*** Opening Information provided ***
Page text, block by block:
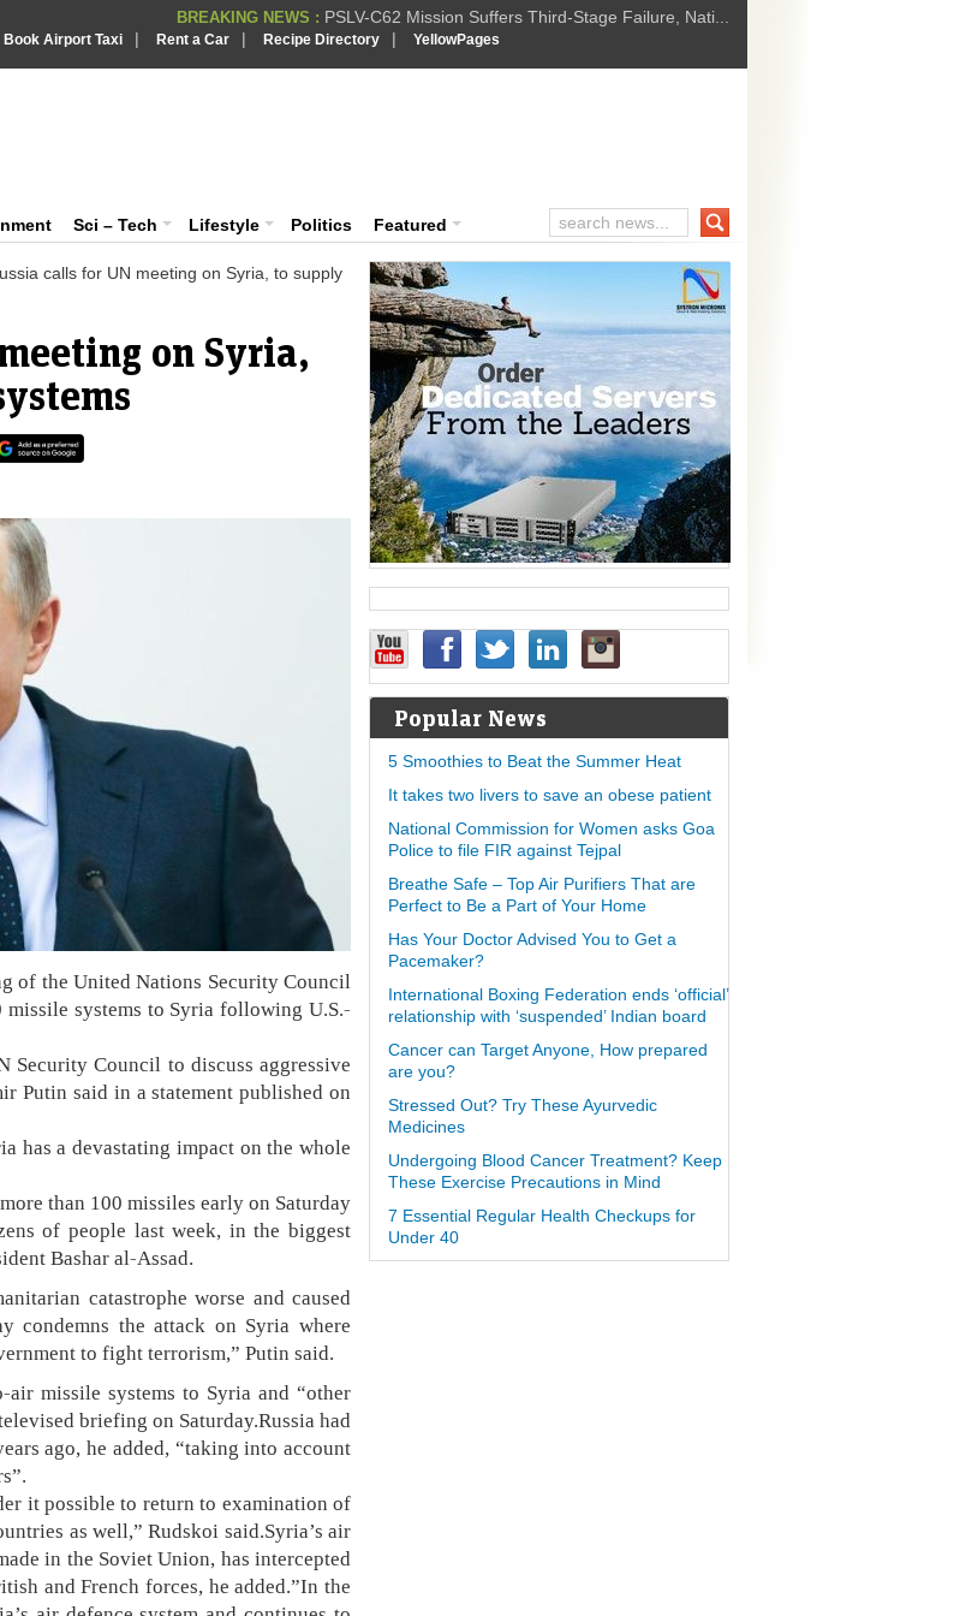
BREAKING NEWS : PSLV-C62 Mission Suffers Third-Stage Failure, Nati...
BREAKING NEWS : How Israel is shifting Gazas yellow line
Book Airport Taxi | Rent a Car | Recipe Directory | YellowPages
Sci – Tech Lifestyle Politics Featured
calls for UN meeting on Syria, to supply
on Syria,
of the United Nations Security Council
systems to Syria following U.S.-
Security Council to discuss aggressive
Putin said in a statement published on
has a devastating impact on the whole
than 100 missiles early on Saturday
of people last week, in the biggest
Bashar al-Assad.
catastrophe worse and caused
condemns the attack on Syria where
to fight terrorism,” Putin said.
missile systems to Syria and “other
briefing on Saturday.Russia had
ago, he added, “taking into account
it possible to return to examination of
as well,” Rudskoi said.Syria’s air
in the Soviet Union, has intercepted
and French forces, he added.”In the
Popular News
5 Smoothies to Beat the Summer Heat
It takes two livers to save an obese patient
National Commission for Women asks Goa
Police to file FIR against Tejpal
Breathe Safe – Top Air Purifiers That are
Perfect to Be a Part of Your Home
Has Your Doctor Advised You to Get a
Pacemaker?
International Boxing Federation ends ‘official’
relationship with ‘suspended’ Indian board
Cancer can Target Anyone, How prepared
are you?
Stressed Out? Try These Ayurvedic
Medicines
Undergoing Blood Cancer Treatment? Keep
These Exercise Precautions in Mind
7 Essential Regular Health Checkups for
Under 40
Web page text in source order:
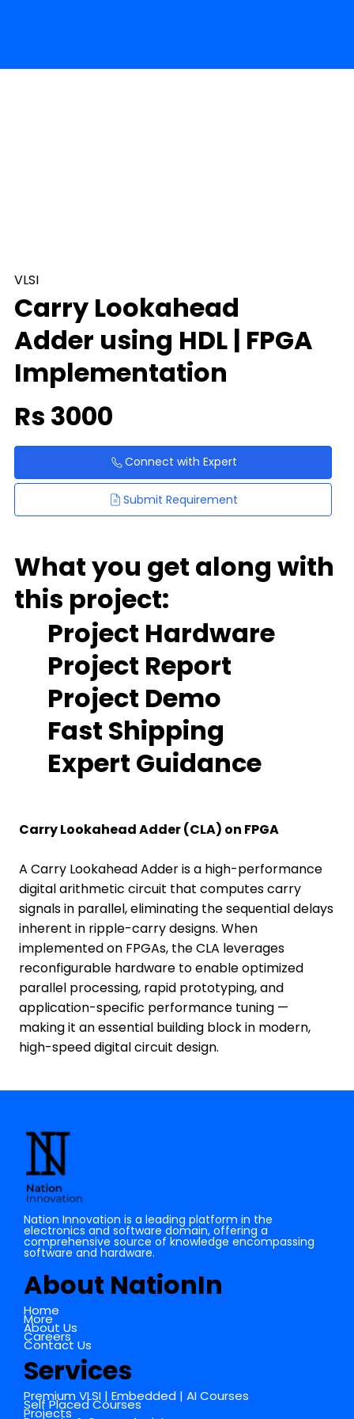
VLSI
Carry Lookahead
Adder using HDL | FPGA
Implementation
Rs 3000
Connect with Expert
Submit Requirement
What you get along with
this project:
Project Hardware
Project Report
Project Demo
Fast Shipping
Expert Guidance
Carry Lookahead Adder (CLA) on FPGA
A Carry Lookahead Adder is a high-performance
digital arithmetic circuit that computes carry
signals in parallel, eliminating the sequential delays
inherent in ripple-carry designs. When
implemented on FPGAs, the CLA leverages
reconfigurable hardware to enable optimized
parallel processing, rapid prototyping, and
application-specific performance tuning —
making it an essential building block in modern,
high-speed digital circuit design.
Nation Innovation is a leading platform in the
electronics and software domain, offering a
comprehensive source of knowledge encompassing
software and hardware.
About NationIn
Home
More
About Us
Careers
Contact Us
Services
Premium VLSI | Embedded | AI Courses
Self Placed Courses
Projects
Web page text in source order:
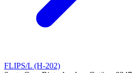
FLIPS/L (H-202)
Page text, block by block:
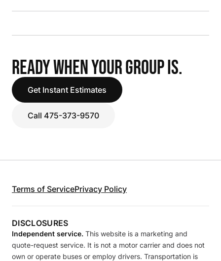
READY WHEN YOUR GROUP IS.
Get Instant Estimates
Call 475-373-9570
Terms of ServicePrivacy Policy
DISCLOSURES
Independent service. This website is a marketing and
quote-request service. It is not a motor carrier and does not
own or operate buses or employ drivers. Transportation is
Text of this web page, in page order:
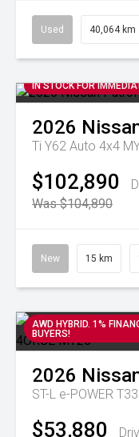
Used 40,064 km
IN STOCK FOR
2026
Ti Y62 Auto 4x4
$102,890
Was $104,890
New 15 km
AWD HYBRID. 1%
BUYERS!
2026
ST-L e-POWER
$53,880
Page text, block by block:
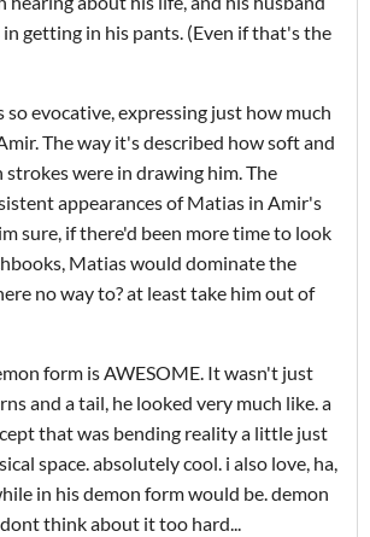
getting in his pants. (Even if that's the
so evocative, expressing just how much
The way it's described how soft and
were in drawing him. The
appearances of Matias in Amir's
sure, if there'd been more time to look
Matias would dominate the
no way to? at least take him out of
form is AWESOME. It wasn't just
and a tail, he looked very much like. a
that was bending reality a little just
space. absolutely cool. i also love, ha,
in his demon form would be. demon
think about it too hard...
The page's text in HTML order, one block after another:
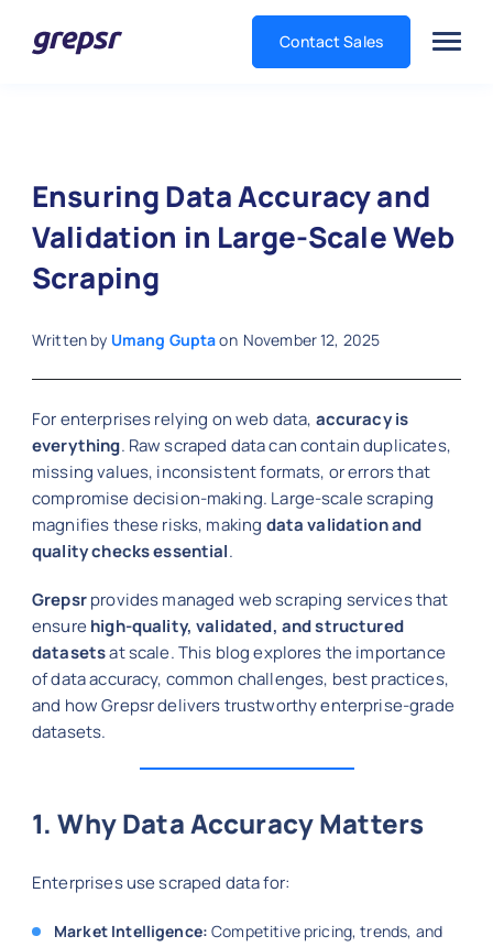
Contact Sales
Ensuring Data Accuracy and
Validation in Large-Scale Web
Scraping
Written by Umang Guptaon November 12, 2025
For enterprises relying on web data, accuracy is
everything. Raw scraped data can contain duplicates,
missing values, inconsistent formats, or errors that
compromise decision-making. Large-scale scraping
magnifies these risks, making data validation and
quality checks essential.
Grepsrprovides managed web scraping services that
ensurehigh-quality, validated, and structured
datasetsat scale. This blog explores the importance
of data accuracy, common challenges, best practices,
and how Grepsr delivers trustworthy enterprise-grade
datasets.
1. Why Data Accuracy Matters
Enterprises use scraped data for:
Market Intelligence: Competitive pricing, trends, and
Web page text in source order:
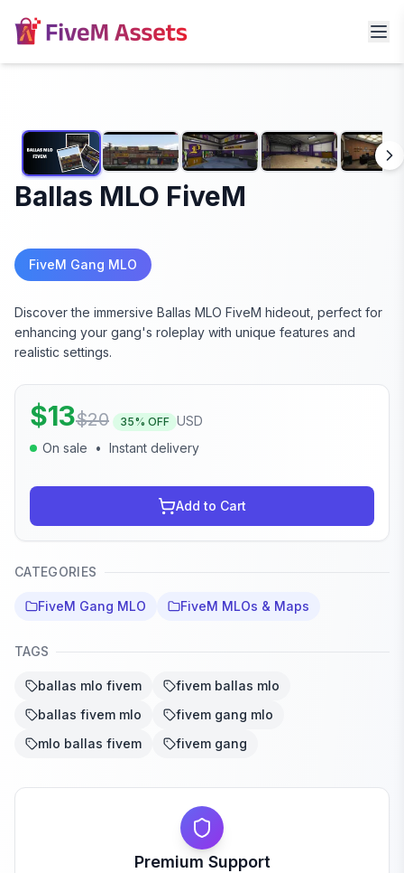
Ballas MLO FiveM
FiveM Gang MLO
Discover the immersive Ballas MLO FiveM hideout, perfect for
enhancing your gang's roleplay with unique features and
realistic settings.
$13$20 35% OFF USD
On sale
• Instant delivery
Add to Cart
CATEGORIES
FiveM Gang MLO FiveM MLOs & Maps
TAGS
ballas mlo fivem
fivem ballas mlo
ballas fivem mlo
fivem gang mlo
mlo ballas fivem
fivem gang
Premium Support
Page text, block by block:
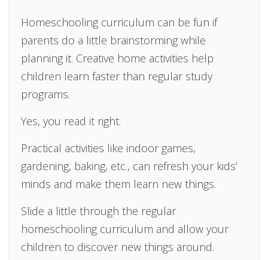
Homeschooling curriculum can be fun if
parents do a little brainstorming while
planning it. Creative home activities help
children learn faster than regular study
programs.
Yes, you read it right.
Practical activities like indoor games,
gardening, baking, etc., can refresh your kids’
minds and make them learn new things.
Slide a little through the regular
homeschooling curriculum and allow your
children to discover new things around.
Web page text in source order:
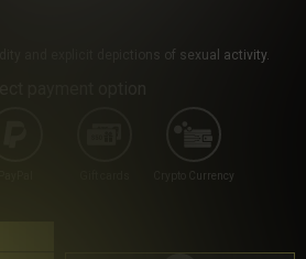
and explicit depictions of sexual activity.
Crypto Currency
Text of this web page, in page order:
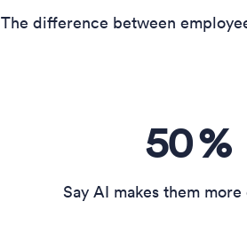
The difference between
50%
Say AI makes them
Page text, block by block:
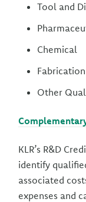
Tool and
Chemical
Fabrication
Other
KLR’s R&D
identify
associated
expenses and
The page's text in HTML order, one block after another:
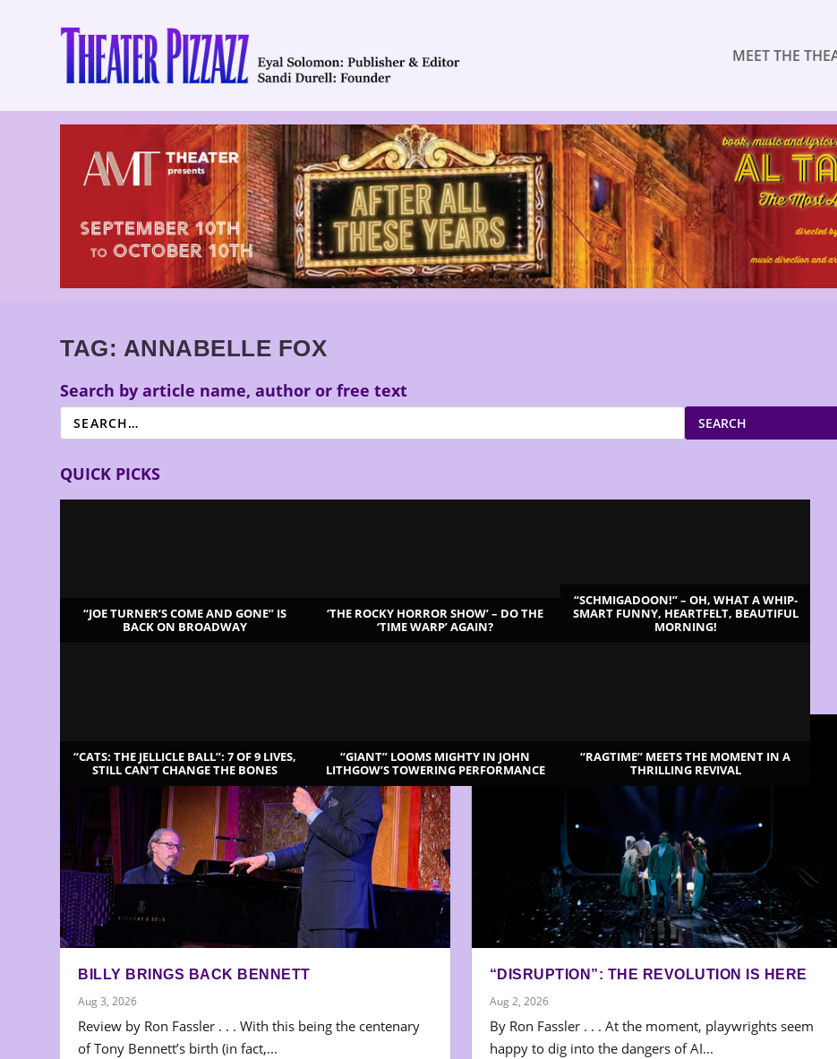
MEET THE
TAG: ANNABELLE FOX
Search by article name, author or free text
SEARCH
QUICK PICKS
“JOE TURNER’S COME AND GONE” IS
BACK ON BROADWAY
‘THE ROCKY HORROR SHOW’ – DO THE
‘TIME WARP’ AGAIN?
“SCHMIGADOON!” – OH, WHAT A WHIP-
SMART FUNNY, HEARTFELT, BEAUTIFUL
MORNING!
“CATS: THE JELLICLE BALL”: 7 OF 9 LIVES,
STILL CAN’T CHANGE THE BONES
“GIANT” LOOMS MIGHTY IN JOHN
LITHGOW’S TOWERING PERFORMANCE
“RAGTIME” MEETS THE MOMENT IN A
THRILLING REVIVAL
BILLY BRINGS BACK BENNETT
Aug 3, 2026
Review by Ron Fassler . . . With this being the centenary
of Tony Bennett’s birth (in fact,...
“DISRUPTION”: THE REVOLUTION IS HERE
Aug 2, 2026
By Ron Fassler . . . At the moment, playwrights seem
happy to dig into the dangers of AI...
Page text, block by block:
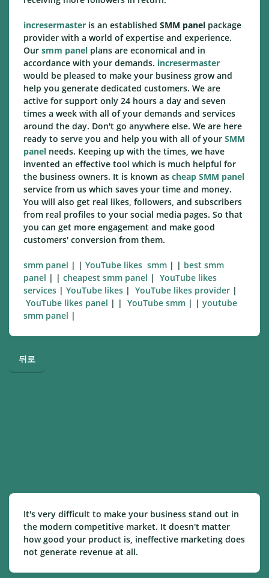
incresermaster is an established SMM panel package
provider with a world of expertise and experience.
Our smm panel plans are economical and in
accordance with your demands. incresermaster
would be pleased to make your business grow and
help you generate dedicated customers. We are
active for support only 24 hours a day and seven
times a week with all of your demands and services
around the day. Don't go anywhere else. We are here
ready to serve you and help you with all of your SMM
panel needs. Keeping up with the times, we have
invented an effective tool which is much helpful for
the business owners. It is known as cheap SMM panel
service from us which saves your time and money.
You will also get real likes, followers, and subscribers
from real profiles to your social media pages. So that
you can get more engagement and make good
customers' conversion from them.
smm panel | | YouTube likes smm | | best smm
panel | | cheapest smm panel | YouTube likes
services | YouTube likes | YouTube likes provider |
YouTube likes panel | | YouTube smm | | youtube
smm panel |
뒤로
It's very difficult to make your business stand out in
the modern competitive market. It doesn't matter
how good your product is, ineffective marketing does
not generate revenue at all.
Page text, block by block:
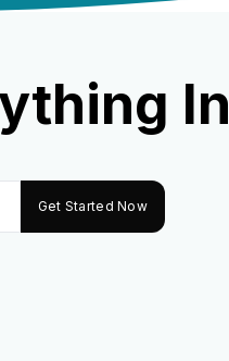
Get Started Now
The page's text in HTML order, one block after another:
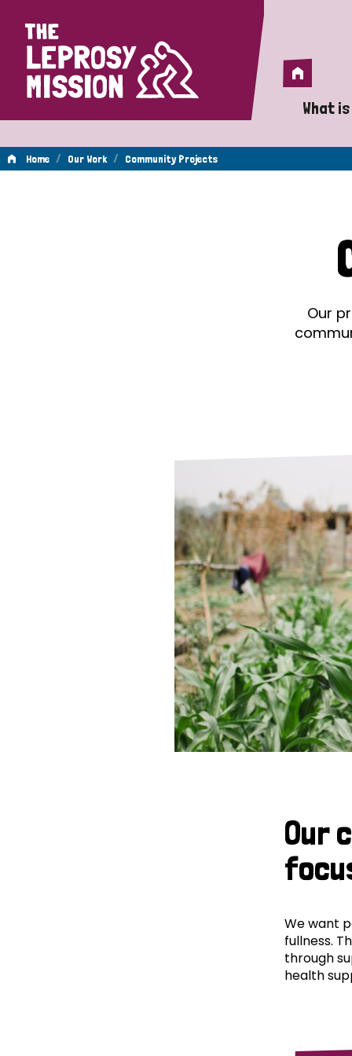
Home
Home
What
A
Home / Our Work / Community Projects
Our
Our
We want
fullness.
through
health
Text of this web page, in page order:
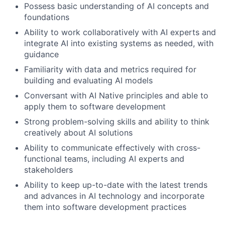
Possess basic understanding of AI concepts and
foundations
Ability to work collaboratively with AI experts and
integrate AI into existing systems as needed, with
guidance
Familiarity with data and metrics required for
building and evaluating AI models
Conversant with AI Native principles and able to
apply them to software development
Strong problem-solving skills and ability to think
creatively about AI solutions
Ability to communicate effectively with cross-
functional teams, including AI experts and
stakeholders
Ability to keep up-to-date with the latest trends
and advances in AI technology and incorporate
them into software development practices
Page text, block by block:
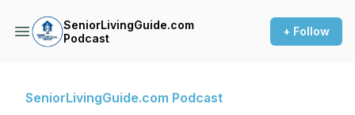
SeniorLivingGuide.com
Podcast
+ Follow
SeniorLivingGuide.com Podcast
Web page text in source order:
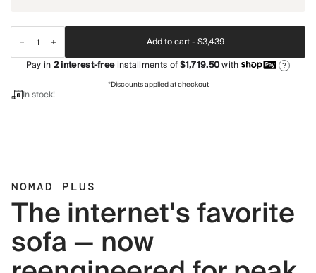
Add to cart -$3,439
Pay in2interest-freeinstallments of$1,719.50with ?
*Discounts applied at checkout
In stock!
NOMAD PLUS
The internet's favorite
sofa — now
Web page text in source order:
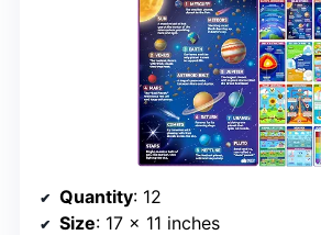
Quantity: 12
Size: 17 x 11 inches
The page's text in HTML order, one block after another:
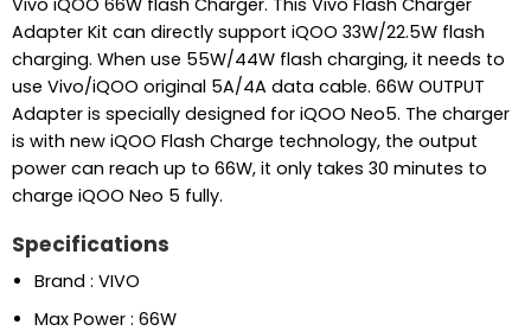
Adapter Kit can directly support iQOO 33W/22.5W flash
charging. When use 55W/44W flash charging, it needs to
use Vivo/iQOO original 5A/4A data cable. 66W OUTPUT
Adapter is specially designed for iQOO Neo5. The charger
is with new iQOO Flash Charge technology, the output
power can reach up to 66W, it only takes 30 minutes to
charge iQOO Neo 5 fully.
Specifications
Brand : VIVO
Max Power : 66W
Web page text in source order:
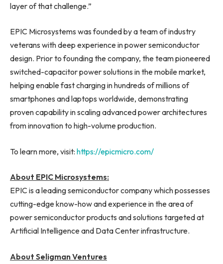
layer of that challenge.”
EPIC Microsystems was founded by a team of industry
veterans with deep experience in power semiconductor
design. Prior to founding the company, the team pioneered
switched-capacitor power solutions in the mobile market,
helping enable fast charging in hundreds of millions of
smartphones and laptops worldwide, demonstrating
proven capability in scaling advanced power architectures
from innovation to high-volume production.
To learn more, visit: https://epicmicro.com/
About EPIC Microsystems:
EPIC is a leading semiconductor company which possesses
cutting-edge know-how and experience in the area of
power semiconductor products and solutions targeted at
Artificial Intelligence and Data Center infrastructure.
About Seligman Ventures
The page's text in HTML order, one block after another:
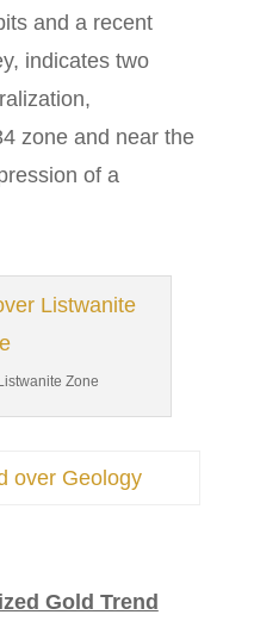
*** Closing Information provided ***
** Requirement **
Exact repetition is required for the lines from the first one in the listing through the one that holds "catastrophe worse and caused", and pictures are to be omitted.

** Answer section **
Page text, block by block:
BREAKING NEWS : PSLV-C62 Mission Suffers Third-Stage Failure, Nati...
BREAKING NEWS : How Israel is shifting Gazas yellow line
Book Airport Taxi | Rent a Car | Recipe Directory | YellowPages
Sci – Tech Lifestyle Politics Featured
calls for UN meeting on Syria, to supply
on Syria,
of the United Nations Security Council
systems to Syria following U.S.-
Security Council to discuss aggressive
Putin said in a statement published on
has a devastating impact on the whole
than 100 missiles early on Saturday
of people last week, in the biggest
Bashar al-Assad.
catastrophe worse and caused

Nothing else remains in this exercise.